What This Means for You
If you run social for a local business or you manage a portfolio across regions, three moves matter more than your next viral post.
First, audit your bios against your business listings. Pull up your Google Business Profile and your Yelp listing side by side with every social bio you own. Match phone number formatting, business name punctuation, and primary address exactly. This sounds trivial. It moves AI visibility scores 10 to 20 points by itself.
Second, treat your link-in-bio and landing pages as primary citation sources. AI assistants are reading these pages just as hard as they read your website homepage. Build them with Feedsta’s landing pages and link-in-bio tools, fill them with real FAQ answers in clear language, and keep the contact information identical to every other listing you own.
Third, build a content rhythm that compounds visibility instead of just clicks. We covered the playbook in AI agents are choosing vendors from business listings, is your feed ready? and in the social manager’s playbook for getting cited by AI search. Schedule across platforms with Feedsta to keep cadence and message consistent across every brand and location you run.
The Bigger Picture
In AI search, the brand with the cleanest data layer wins, not the loudest feed, not the biggest ad budget, not the prettiest grid.

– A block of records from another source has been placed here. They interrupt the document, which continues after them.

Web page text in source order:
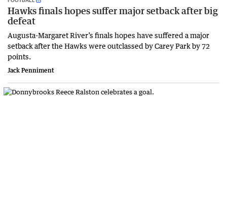
Hawks finals hopes suffer major setback after big
defeat
Augusta-Margaret River’s finals hopes have suffered a major
setback after the Hawks were outclassed by Carey Park by 72
points.
Jack Penniment
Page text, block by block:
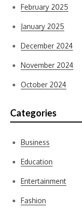
February 2025
January 2025
December 2024
November 2024
October 2024
Categories
Business
Education
Entertainment
Fashion
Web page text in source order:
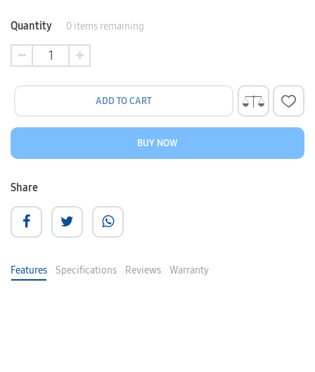
Quantity 0 items remaining
ADD TO CART
BUY NOW
Share
Features Specifications Reviews Warranty
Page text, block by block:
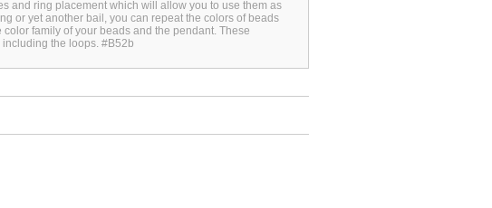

South Carolina is a preview of what every growth market will look like over the next three years. New customers, fast platform changes, and AI assistants making the first cut before any human ranks options. The social brands that lead aren’t the ones posting more, they’re the ones whose data, across listings, captions, bios, and link-in-bio pages, tells AI a single, complete, consistent story. Get that story straight while your local market is still under-optimized and you stay in the recommendation when the next wave of customers shows up.